Mauricio Villa and Marisa Raygoza - Image 1
Mauricio Villa and Marisa Raygoza - Image 2
Mauricio Villa and Marisa Raygoza - Image 3

Mauricio Villa and Marisa Raygoza

Silēre phōs pherein

Mauricio Villa (Mexicali, BC) and Marisa Raygoza (Tijuana, BC) take part in this exhibition with bodies of work that reflect on and interpret—through their own subjectivities—the act of contemplation.

Through her practice, Raygoza addresses contemporary hypervisibility resulting from constant access to information, questioning what we are truly looking at from within virtual space. Her translucent sculptures invite interaction, proposing a perceptual play in which the gaze constructs new visual possibilities. From a more introspective approach, Villa presents painterly landscapes of the Mexicali Valley that capture the luminous halo produced by the intensity of the sun when observed through the camera. This optical phenomenon, characteristic of the region’s clear skies, articulates a relationship between landscape, perception, and the lived experience of the territory, with light as a central axis.

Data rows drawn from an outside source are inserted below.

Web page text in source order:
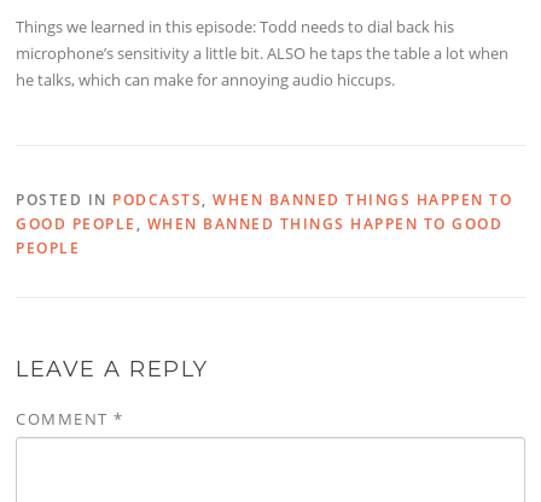
Things we learned in this episode: Todd needs to dial back his
microphone’s sensitivity a little bit. ALSO he taps the table a lot when
he talks, which can make for annoying audio hiccups.
POSTED IN PODCASTS,WHEN BANNED THINGS HAPPEN TO
GOOD PEOPLE , WHEN BANNED THINGS HAPPEN TO GOOD
PEOPLE
LEAVE A REPLY
COMMENT*
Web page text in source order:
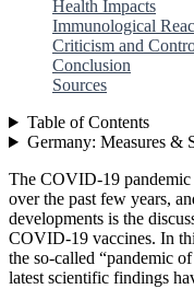
Health Impacts
Immunological
Criticism and
Conclusion
Sources
Table of Contents
Germany: Measures &
The COVID-19 pandemic
over the past few years,
developments is the
COVID-19 vaccines. In
the so-called “pandemic
latest scientific findings
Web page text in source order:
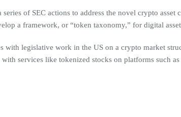
series of SEC actions to address the novel crypto asset
a framework, or “token taxonomy,” for digital
with legislative work in the US on a crypto market
services like tokenized stocks on platforms such
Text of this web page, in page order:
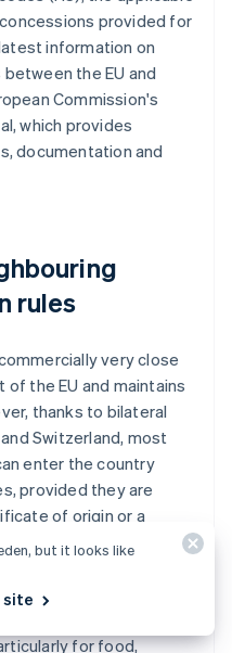
provided for
information on
the EU and
Commission's
which provides
documentation and
rules
very close
the EU and maintains
thanks to bilateral
Switzerland, most
enter the country
provided they are
of origin or a
however, and
for food,
but it looks like
site
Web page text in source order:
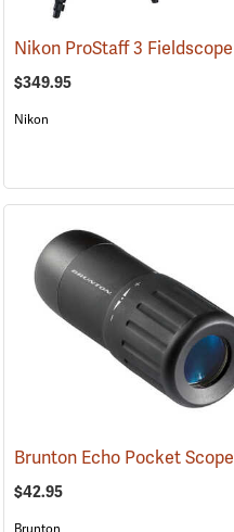
(59998)
$349.95
Nikon
(91455)
Brunton Echo Pocket Scope
$42.95
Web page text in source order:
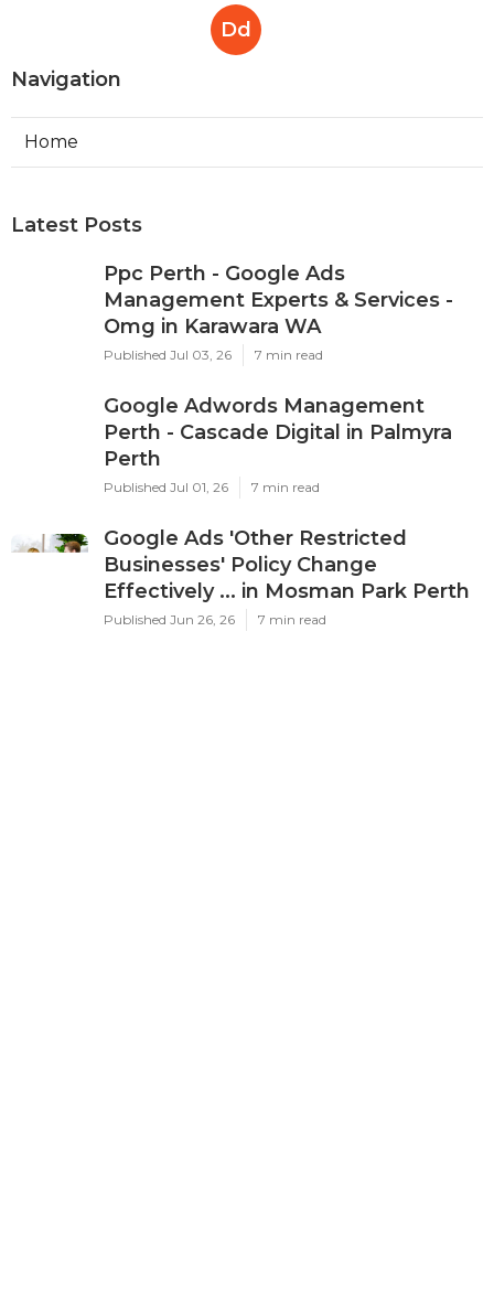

Silēre Phōs Pherein (Silences that Phosphoresce) draws on Byung-Chul Han’s essay The Scent of Time: A Philosophical Essay on the Art of Lingering, referenced by Raygoza in conversations leading up to the exhibition. In this text, the author proposes the atomization of time as a condition of the contemporary crisis, and suggests contemplation as a way of restoring meaning to experience. From this perspective, beauty does not manifest in immediacy, but in its persistence: in that which, like phosphorescence, endures.